Unable to prevent the strike at the two hospitals reportedly with the worst staffing issues, and in the case of Mount Sinai, the lowest wages of all the large private hospitals, NYSNA officials conspired with management and the Democratic Party establishment to end the strike as fast as possible.

A respiratory therapist at Montefiore told the WSWS he thought NYSNA’s conduct during the strike was a “joke” and that there was no point in carrying out a work action if you’re only going to settle for the initial offer at the end anyway.

Anger is also seething among workers at the other private hospitals. Several nurses from these hospitals wrote in to the WSWS to express their opposition to NYSNA and the sellout contracts.

“I work in BronxCare where our union committee said we had a fair deal without explaining details. … The voting method was not correct and I strongly believe they flip[ped] the vote by miscount. … I asked many, many nurses and the majority of them voted NO on the contract. I strongly want all the bargaining committee members to be removed and select a new committee to be formed for the benefit of our hard working nurses.”
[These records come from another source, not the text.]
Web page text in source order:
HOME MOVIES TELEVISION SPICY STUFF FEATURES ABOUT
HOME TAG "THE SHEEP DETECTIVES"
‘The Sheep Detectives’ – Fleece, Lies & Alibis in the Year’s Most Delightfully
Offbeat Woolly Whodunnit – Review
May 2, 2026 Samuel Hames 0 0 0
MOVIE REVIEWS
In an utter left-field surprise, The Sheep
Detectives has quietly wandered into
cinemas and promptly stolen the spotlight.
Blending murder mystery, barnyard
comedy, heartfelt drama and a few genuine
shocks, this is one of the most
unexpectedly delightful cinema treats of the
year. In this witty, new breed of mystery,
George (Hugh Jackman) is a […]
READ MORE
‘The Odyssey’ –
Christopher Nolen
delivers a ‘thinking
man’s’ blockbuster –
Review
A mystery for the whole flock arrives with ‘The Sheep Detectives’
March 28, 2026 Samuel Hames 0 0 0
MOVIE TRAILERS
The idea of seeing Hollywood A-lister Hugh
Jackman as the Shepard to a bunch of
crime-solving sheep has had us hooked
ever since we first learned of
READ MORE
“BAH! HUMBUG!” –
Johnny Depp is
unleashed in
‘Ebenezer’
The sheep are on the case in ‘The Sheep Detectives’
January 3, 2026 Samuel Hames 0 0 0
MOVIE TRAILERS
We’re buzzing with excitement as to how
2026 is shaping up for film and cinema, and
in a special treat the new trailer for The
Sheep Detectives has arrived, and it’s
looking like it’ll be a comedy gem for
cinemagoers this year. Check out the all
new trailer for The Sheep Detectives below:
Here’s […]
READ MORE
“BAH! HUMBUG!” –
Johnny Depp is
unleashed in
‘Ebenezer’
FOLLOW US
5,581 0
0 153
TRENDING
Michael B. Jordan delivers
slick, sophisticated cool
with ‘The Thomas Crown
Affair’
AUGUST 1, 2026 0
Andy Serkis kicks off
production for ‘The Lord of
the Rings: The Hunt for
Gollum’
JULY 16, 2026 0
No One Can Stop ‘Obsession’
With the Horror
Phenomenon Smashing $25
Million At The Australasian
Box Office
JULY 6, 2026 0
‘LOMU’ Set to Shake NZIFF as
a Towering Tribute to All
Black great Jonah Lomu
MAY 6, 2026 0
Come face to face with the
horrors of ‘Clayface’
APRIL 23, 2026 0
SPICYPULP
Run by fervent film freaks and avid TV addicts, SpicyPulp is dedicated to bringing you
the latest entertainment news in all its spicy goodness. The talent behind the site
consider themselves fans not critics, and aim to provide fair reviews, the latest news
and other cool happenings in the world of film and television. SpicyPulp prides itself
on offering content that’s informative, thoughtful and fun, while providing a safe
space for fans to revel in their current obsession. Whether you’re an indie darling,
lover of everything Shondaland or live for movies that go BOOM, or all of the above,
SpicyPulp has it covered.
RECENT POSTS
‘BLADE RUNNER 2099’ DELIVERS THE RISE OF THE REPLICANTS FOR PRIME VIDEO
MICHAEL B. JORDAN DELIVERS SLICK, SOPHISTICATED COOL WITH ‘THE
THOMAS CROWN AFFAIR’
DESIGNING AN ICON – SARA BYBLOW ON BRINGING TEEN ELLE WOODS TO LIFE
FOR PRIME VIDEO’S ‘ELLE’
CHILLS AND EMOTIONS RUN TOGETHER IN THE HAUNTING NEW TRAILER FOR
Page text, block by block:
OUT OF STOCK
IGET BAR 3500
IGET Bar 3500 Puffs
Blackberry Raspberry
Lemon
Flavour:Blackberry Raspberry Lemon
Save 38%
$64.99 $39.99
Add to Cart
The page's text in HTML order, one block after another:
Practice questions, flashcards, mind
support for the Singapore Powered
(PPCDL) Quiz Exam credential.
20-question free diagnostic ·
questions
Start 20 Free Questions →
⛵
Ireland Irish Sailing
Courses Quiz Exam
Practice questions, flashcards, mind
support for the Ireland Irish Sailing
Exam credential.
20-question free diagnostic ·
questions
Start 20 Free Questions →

Another wrote, “the NYSNA representatives at BronxCare rushed the ratification process by accepting one calendar day to vote. The voting process was totally non-democratic by the representatives trying to influence the members’ vote. There was a lack of transparency in the way the contract was delivered and explained to the members. The nursing ratio, which is the key element of the nurses’ requests, remains vague. … The nurses have been filling out protests of assignments every single shift with no results.”

A nurse at a public New York City hospital commented below NYSNA’s announcement of the ending of the strike on the union’s Facebook page. “We took the patients from the hospitals that went on strike, kept them alive during the strike and were more overworked than before they went on strike and continue to receive subpar pay! Where is the support for HHC nurses?! We pay our union dues to NYSNA just as these private hospitals do? We aren’t even allowed to strike. Then they wonder why the turnover rate is sky high within HHC [New York City Health & Hospitals Corporation]. They treat their employees worse than anything I’ve ever seen.”

The contracts for almost 9,000 New York City public hospital nurses under NYSNA are expiring March 2.

Since the strike has been brought to an abrupt halt, the corporate media and the Democratic Party, including the pseudo-left Democratic Socialists of America, have fraudulently proclaimed the contract a “historic win” for nurses.

In reality, with the pandemic in its fourth year, the ruling class is determined to impose the horrific working conditions on nurses as part of the capitalist “new normal” of never-ending mass infections and mass death. The purpose of nursing, from the standpoint of the ruling class, is to ensure that profits flow into the pockets of the health care corporations, not to provide health care.  

The struggle by health care workers has only begun. We urge nurses at Mount Sinai and Montefiore to vote no on the tentative agreement and reach out to transit workers, teachers, UPS workers and others to defeat this corporate-driven attack. This must be part of a broader political struggle to eliminate COVID-19 and take profit out of medicine.